Sialnya, orang itu membuka pintu, sehingga aku yang menopang di daun pintu terjungkal dibuatnya.

"Akhhh ..." Aku meringis merasakan sakit dijidatku yang tadi mencium mesra lantai dengan keras. Kuyakin benjolan besar pasti akan bertengger lama disana.

SIAL, merutuki cowok brengsek yang bisa-bisanya membuka pinta ruang saat aku masih merada dibaliknya.

"Kamu enggak baik-baik saja."

Yogas? Kenapa dia ada disini? Lupakan hal itu. Sadar bahwa tak hanya Yogas yang ada di tempat itu, rasa panas seketika menjalar ke pipiku. Shit! Bagaimana aku bisa lupa, kalau sedari sosok itu lain di tempat ini. Dan kini dia tengah memperhatikanku dengan tatapan anehnya. Selama beberapa detik kami saling bersitatap, mata kami bertemu. Dan waktu seakan berhenti. Liatlah cowok itu, bahkan saat terdiam saja dengan tatapan aneh dia masih sangat mempesona. Tatapan yang begitu dalam, misterius. Membuatku ingin menyelaminya, menyuap tabirnya.

Baiklah, Anisa sadarlah! Kau tertangkap basah. Segera kukubur dalam-dalam wajah ini agar dia tak bisa melihat wajahku yang sudah terbakar malu.

Yogas mengumpulkan buku-buku yang berserakan. "Ngapain kamu disini, Nis?" Tanyanya, tapi kuabaikan. Aku sedang memikirkan cara bagaimana aku terbebas dari situasi memalukan ini. Otakku berpikir keras.

"Kamu beneran gak apa-apa kan, Nis?" Ulang Yogas, sambil membantuku berdiri. Detik selanjutnya dengan cepat kuambil bukuku ditangan Yogas, dan langsung melesat pergi meninggalkan tempat itu. Kuabaikan tatapan aneh Yogas dan cowok itu, berharap agar cowok itu tak mengenali wajahku dan mengingatnya.

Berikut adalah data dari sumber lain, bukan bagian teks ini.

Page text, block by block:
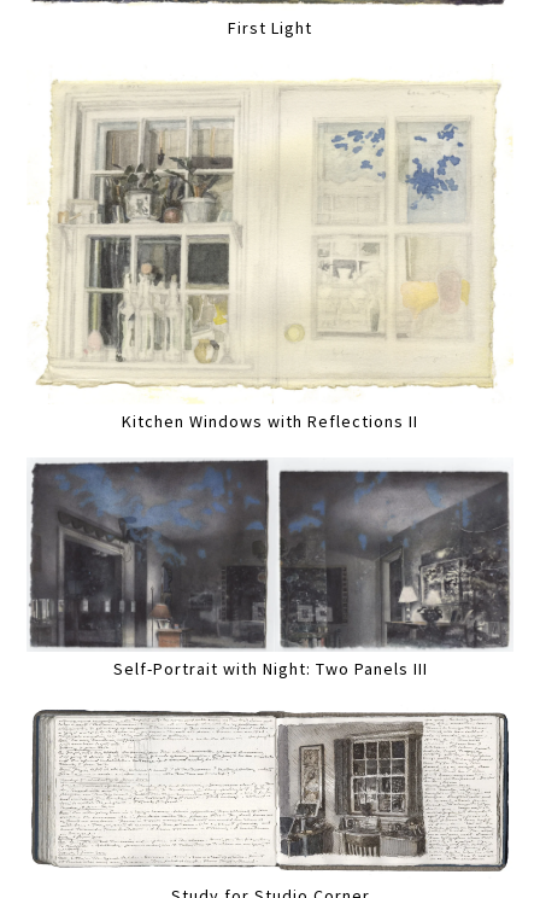
First Light
Kitchen Windows with Reflections II
Self-Portrait with Night: Two Panels III

Oh tuhan apa yang telah kau lakukan?

Bodoh! Untuk kesekian kalinya aku merutuki diri sendiri. Bodoh, memang bodoh kamu Nis. Untuk pertama kalinya jatuh cinta pada manusia beneran (bukan khayalan a.k.a bias oppa korea) dan langsung membuatnya ilfeel dengan dirimu dan kebodohanmu.

Yang meskipun ku yakin, tanpa aku melakukan hal itu pun dia tidak akan membalas perasaanku balik. Tapi tetap saja, kenapa aku harus melakukan hal itu dihari pertama aku jatuh cinta kepadanya? Tertangkap basah tengah mengitipnya diam-diam.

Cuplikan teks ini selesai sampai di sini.